To get a more precise idea of the nature of this ‘Dark Continent’ involving the invisible and web search engines, read what Wikipedia has to say about the Deep Web. The figures are attention grabbers – the size of the open web is 167 terabytes. The Invisible Web is estimated at 91,000 terabytes. Check this out – the Library of Congress, in 1997, was figured to have close to 3,000 terabytes!
How do we get to this mother load of information?
That’s what this post is all about. Let’s get to know a few resources which will be our deep diving vessel for the Invisible Web. Some of these are invisible web search engines with specifically indexed information.

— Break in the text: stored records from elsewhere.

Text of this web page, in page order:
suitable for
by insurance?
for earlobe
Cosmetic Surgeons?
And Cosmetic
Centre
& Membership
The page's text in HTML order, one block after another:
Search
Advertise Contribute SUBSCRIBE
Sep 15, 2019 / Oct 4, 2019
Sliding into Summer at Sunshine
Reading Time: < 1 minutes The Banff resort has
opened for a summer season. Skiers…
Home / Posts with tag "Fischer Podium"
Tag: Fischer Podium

Infomine has been built by a pool of libraries in the United States. Some of them are University of California, Wake Forest University, California State University, and the University of Detroit. Infomine ‘mines’ information from databases, electronic journals, electronic books, bulletin boards, mailing lists, online library card catalogs, articles, directories of researchers, and many other resources.

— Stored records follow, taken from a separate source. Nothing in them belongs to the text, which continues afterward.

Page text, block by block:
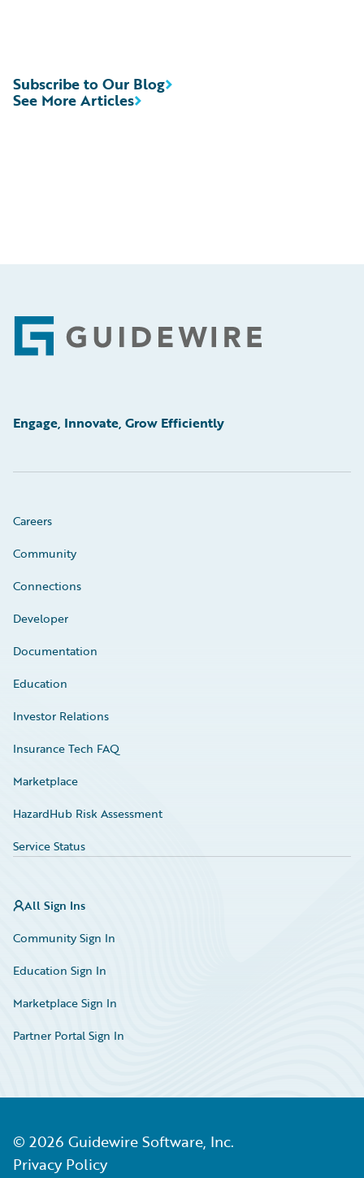
See More Articles
Subscribe to Our Blog
Footer
Engage, Innovate, Grow Efficiently
Careers
Community
Connections
Developer
Documentation
Education
Investor Relations
Insurance Tech FAQ
Marketplace
HazardHub Risk Assessment
Service Status
All Sign Ins
Community Sign In
Education Sign In
Marketplace Sign In
Partner Portal Sign In
© 2026 Guidewire Software, Inc.
Privacy Policy
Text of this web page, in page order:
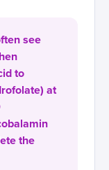
see
to
at
the
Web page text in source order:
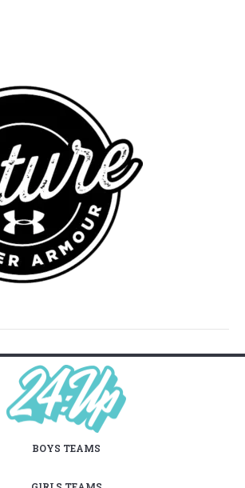
BOYS TEAMS
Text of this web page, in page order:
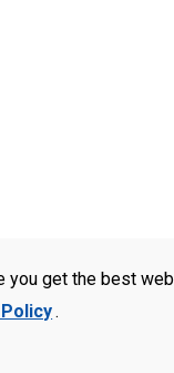
get the best
.
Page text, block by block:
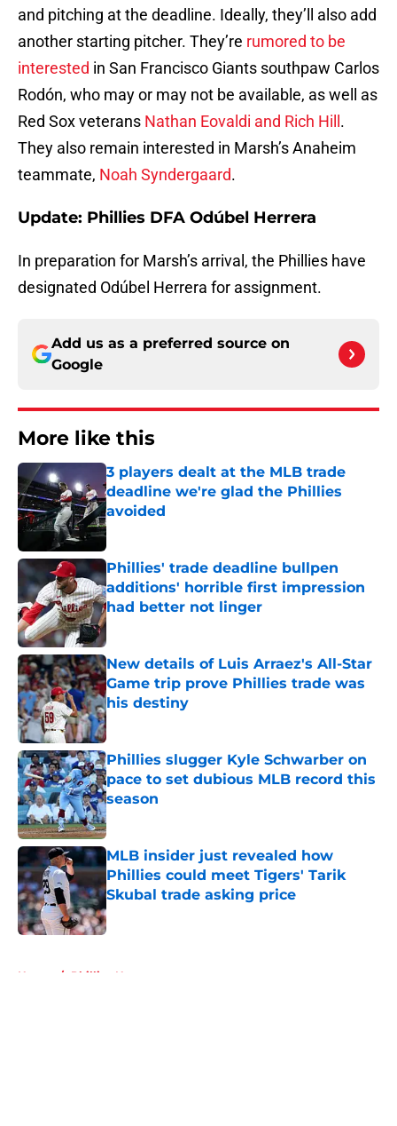
and pitching at the deadline. Ideally, they’ll also add
another starting pitcher. They’re rumored to be
interested in San Francisco Giants southpaw Carlos
Rodón, who may or may not be available, as well as
Red Sox veterans Nathan Eovaldi and Rich Hill .
They also remain interested in Marsh’s Anaheim
teammate, Noah Syndergaard.
Update: Phillies DFA Odúbel Herrera
In preparation for Marsh’s arrival, the Phillies have
designated Odúbel Herrera for assignment.
Add us as a preferred source on
Google
More like this
3 players dealt at the MLB trade
deadline we're glad the Phillies
avoided
Published by on Invalid Date
Phillies' trade deadline bullpen
additions' horrible first impression
had better not linger
Published by on Invalid Date
New details of Luis Arraez's All-Star
Game trip prove Phillies trade was
his destiny
Published by on Invalid Date
Phillies slugger Kyle Schwarber on
pace to set dubious MLB record this
season
Published by on Invalid Date
MLB insider just revealed how
Phillies could meet Tigers' Tarik
Skubal trade asking price
Published by on Invalid Date
Home / Phillies News
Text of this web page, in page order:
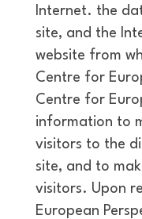
Internet. the
site, and the
website from
Centre for
Centre for
information to
visitors to the
site, and to
visitors. Upon
European
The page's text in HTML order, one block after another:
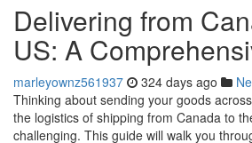
Delivering from
US: A
marleyownz561937 324 days ago
Thinking about sending your goods
the logistics of shipping from Canada to
challenging. This guide will walk you
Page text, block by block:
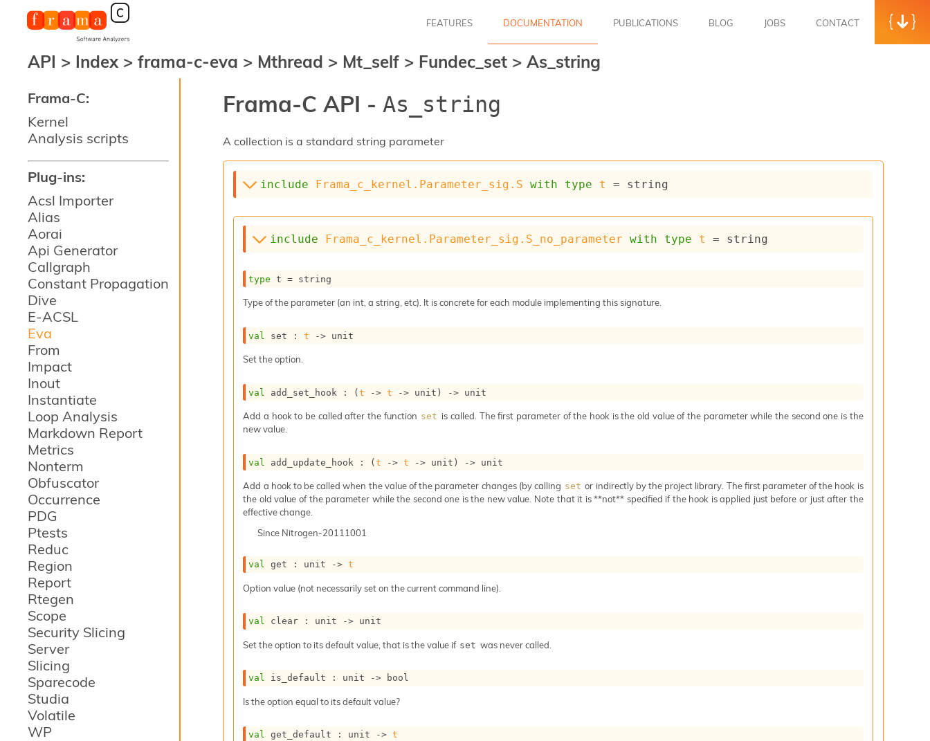
Frama-C:
Kernel
Analysis scripts
Plug-ins:
Acsl Importer
Alias
Aorai
Api Generator
Callgraph
Constant Propagation
Dive
E-ACSL
Eva
From
Impact
Inout
Instantiate
Loop Analysis
Markdown Report
Metrics
Nonterm
Obfuscator
Occurrence
PDG
Ptests
Reduc
Region
Report
Rtegen
Scope
Security Slicing
Server
Slicing
Sparecode
Studia
Volatile
WP
FEATURES DOCUMENTATION PUBLICATIONS BLOG JOBS CONTACT
API > Index > frama-c-eva > Mthread > Mt_self > Fundec_set > As_string
Frama-C API - As_string
A collection is a standard string parameter
include Frama_c_kernel.Parameter_sig.S with type t = string
include Frama_c_kernel.Parameter_sig.S_no_parameter with type t = string
type t = string
Type of the parameter (an int, a string, etc). It is concrete for each module implementing this signature.
val set : t -> unit
Set the option.
val add_set_hook : (t -> t -> unit) -> unit
Add a hook to be called after the function set is called. The first parameter of the hook is the old value of the parameter while the second one is the
new value.
val add_update_hook : (t -> t -> unit) -> unit
Add a hook to be called when the value of the parameter changes (by calling set or indirectly by the project library. The first parameter of the hook is
the old value of the parameter while the second one is the new value. Note that it is **not** specified if the hook is applied just before or just after the
effective change.
SinceNitrogen-20111001
val get : unit -> t
Option value (not necessarily set on the current command line).
val clear : unit -> unit
Set the option to its default value, that is the value if set was never called.
val is_default : unit -> bool
Is the option equal to its default value?
val get_default : unit -> t
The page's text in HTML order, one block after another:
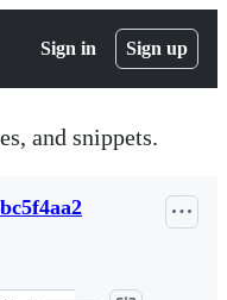
Sign in Sign up
and snippets.
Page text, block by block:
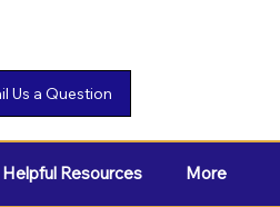
Helpful Resources More
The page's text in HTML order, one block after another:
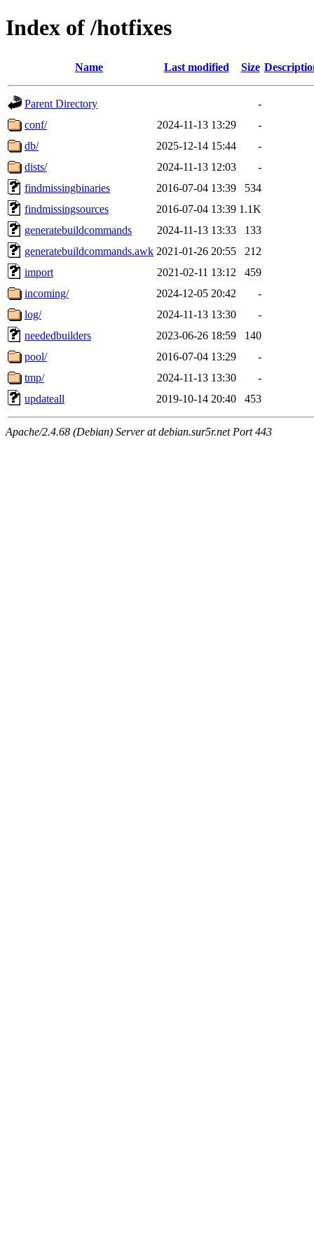
Index of /hotfixes
Name Last modified Size
Parent Directory
-
conf/
2024-11-13 13:29
-
db/
2025-12-14 15:44
-
dists/
2024-11-13 12:03
-
findmissingbinaries
2016-07-04 13:39
534
findmissingsources
2016-07-04 13:39 1.1K
generatebuildcommands
2024-11-13 13:33
133
generatebuildcommands.awk 2021-01-26 20:55
212
import
2021-02-11 13:12
459
incoming/
2024-12-05 20:42
-
log/
2024-11-13 13:30
-
neededbuilders
2023-06-26 18:59
140
pool/
2016-07-04 13:29
-
tmp/
2024-11-13 13:30
-
updateall
2019-10-14 20:40 453
Apache/2.4.68 (Debian) Server at debian.sur5r.net Port 443

You can search by subject category and further tweak your search using the search options. Infomine is not only a standalone search engine for the Deep Web but also a staging point for a lot of other reference information. Check out its Other Search Tools and General Reference links at the bottom.
This is considered to be the oldest catalog on the web and was started by started by Tim Berners-Lee, the creator of the web. So, isn’t it strange that it finds a place in the list of Invisible Web resources? Maybe, but the WWW Virtual Library lists quite a lot of relevant resources on quite a lot of subjects. You can go vertically into the categories or use the search bar. The screenshot shows the alphabetical arrangement of subjects covered at the site.

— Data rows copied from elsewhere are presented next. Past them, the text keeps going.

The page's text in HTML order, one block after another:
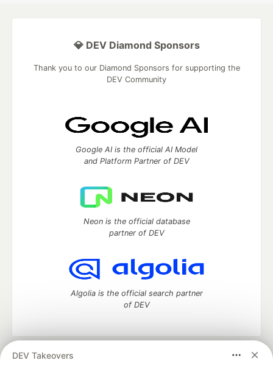
DEV Takeovers
💎 DEV Diamond Sponsors
Thank you to our Diamond Sponsors for supporting the
DEV Community
Google AI is the official AI Model
and Platform Partner of DEV
Neon is the official database
partner of DEV
Algolia is the official search partner
of DEV
DEV Community
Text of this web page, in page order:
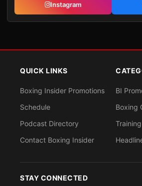
Instagram
QUICK LINKS
Boxing Insider Promotions
Schedule
Podcast Directory
Contact Boxing Insider
BI
Boxing
STAY CONNECTED
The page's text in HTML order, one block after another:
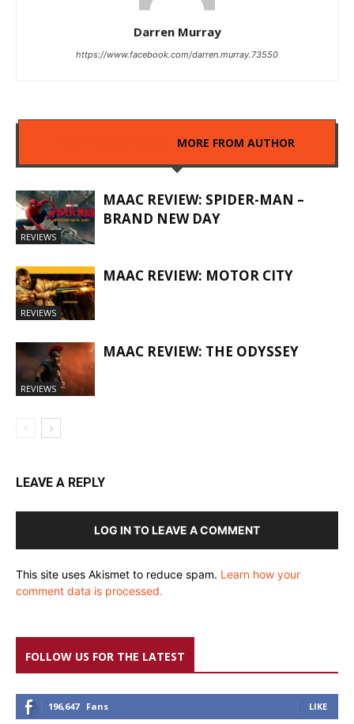
Darren Murray
https://www.facebook.com/darren.murray.73550
MORE FROM AUTHOR
REVIEWS
MAAC REVIEW: SPIDER-MAN –
BRAND NEW DAY
REVIEWS
MAAC REVIEW: MOTOR CITY
REVIEWS
MAAC REVIEW: THE ODYSSEY
LEAVE A REPLY
LOG IN TO LEAVE A COMMENT
This site uses Akismet to reduce spam. Learn how your
comment data is processed.
FOLLOW US FOR THE LATEST
196,647 Fans LIKE
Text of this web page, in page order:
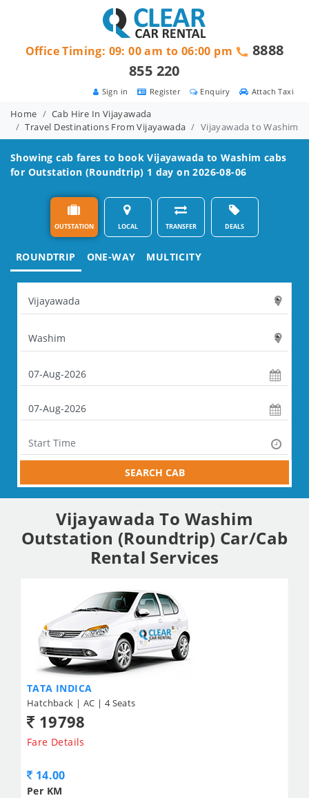
Attach Taxi
Enquiry
Register
Sign in
Office Timing: 09: 00 am to 06:00 pm
8888
855 220
Home
Cab Hire In Vijayawada
Travel Destinations From Vijayawada
Vijayawada to Washim
Showing cab fares to bookVijayawada to Washim cabs
for Outstation (Roundtrip) 1 day on 2026-08-06
OUTSTATION LOCAL TRANSFER DEALS
ROUNDTRIP ONE-WAY MULTICITY
SEARCH CAB
Vijayawada To Washim
Outstation (Roundtrip) Car/Cab
Rental Services
TATA INDICA
Hatchback | AC | 4 Seats
19798
Fare Details
14.00
Per KM
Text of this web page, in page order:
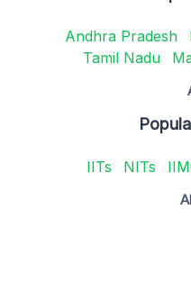
Andhra Pradesh
Tamil Nadu
IITs NITs
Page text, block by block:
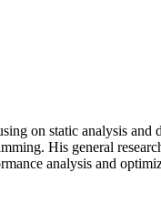
on static analysis and
His general
analysis and
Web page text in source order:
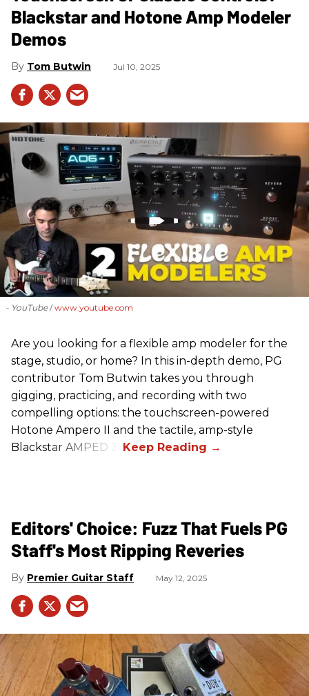
Blackstar and Hotone Amp Modeler
Demos
Tom Butwin Jul 10, 2025
- YouTube www.youtube.com
Are you looking for a flexible amp modeler for the
stage, studio, or home? In this in-depth demo, PG
contributor Tom Butwin takes you through
gigging, practicing, and recording with two
compelling options: the touchscreen-powered
Hotone Ampero II and the tactile, amp-style
Blackstar AMPED 3.
Editors' Choice: Fuzz That Fuels PG
Staff's Most Ripping Reveries
Premier Guitar Staff May 12, 2025
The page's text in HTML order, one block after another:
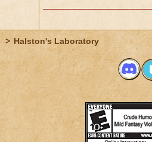
> Halston's Laboratory
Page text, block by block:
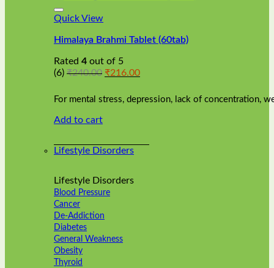
has
multiple
The
may
be
on
product
Quick View
Himalaya Brahmi Tablet (60tab)
Rated 4 out of 5
(6) ₹240.00 Original
was:
₹240.00.
₹216.00Current
is:
₹216.00.
For mental stress, depression, lack of concentration,
Add to cart
Lifestyle Disorders
Lifestyle Disorders
Blood Pressure
Cancer
De-Addiction
Diabetes
General Weakness
Obesity
Thyroid
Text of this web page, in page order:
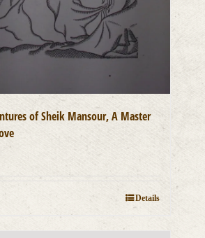
of Sheik Mansour, A Master
Details
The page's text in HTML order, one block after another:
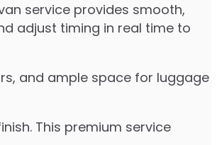
service provides smooth,
adjust timing in real time to
and ample space for luggage
This premium service
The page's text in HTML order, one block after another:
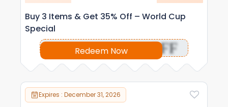
Buy 3 Items & Get 35% Off – World Cup
Special
Redeem Now
OFF
Expires : December 31, 2026
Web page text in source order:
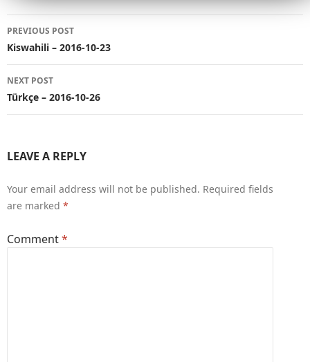
Post
navigation
PREVIOUS POST
Kiswahili – 2016-10-23
NEXT POST
Türkçe – 2016-10-26
LEAVE A REPLY
Your email address will not be published. Required fields
are marked *
Comment*
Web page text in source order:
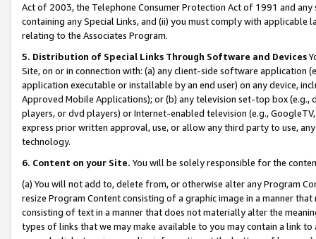
Act of 2003, the Telephone Consumer Protection Act of 1991 and
containing any Special Links, and (ii) you must comply with
relating to the Associates Program.
5. Distribution of Special Links Through Software and Devices
Site, on or in connection with: (a) any client-side software application
application executable or installable by an end user) on any device,
Approved Mobile Applications); or (b) any television set-top box
players, or dvd players) or Internet-enabled television (e.g.,
express prior written approval, use, or allow any third party to use,
technology.
6. Content on your Site. You will be solely responsible for the
(a) You will not add to, delete from, or otherwise alter any Program
resize Program Content consisting of a graphic image in a manner
consisting of text in a manner that does not materially alter the
types of links that we may make available to you may contain a link
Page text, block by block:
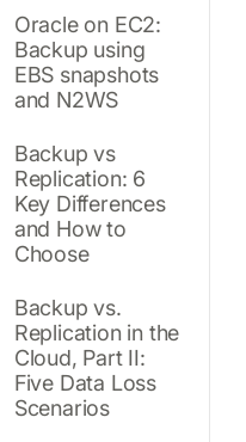
Oracle on EC2:
Backup using
EBS snapshots
and N2WS
Backup vs
Replication: 6
Key Differences
and How to
Choose
Backup vs.
Replication in the
Cloud, Part II:
Five Data Loss
Scenarios

Intute is UK centric, but it has some of the most esteemed universities of the region providing the resources for study and research. You can browse by subject or do a keyword search for academic topics like agriculture to veterinary medicine. The online service has subject specialists who review and index other websites that cater to the topics for study and research.
Intute also provides free of cost over 60 free online tutorials to learn effective internet research skills. Tutorials are step by step guides and are arranged around specific subjects.
Complete Planet calls itself the ‘front door to the Deep Web’. This free and well designed directory resource makes it easy to access the mass of dynamic databases that are cloaked from a general purpose search. The databases indexed by Complete Planet number around 70,000 and range from Agriculture to Weather. Also thrown in are databases like Food & Drink and Military.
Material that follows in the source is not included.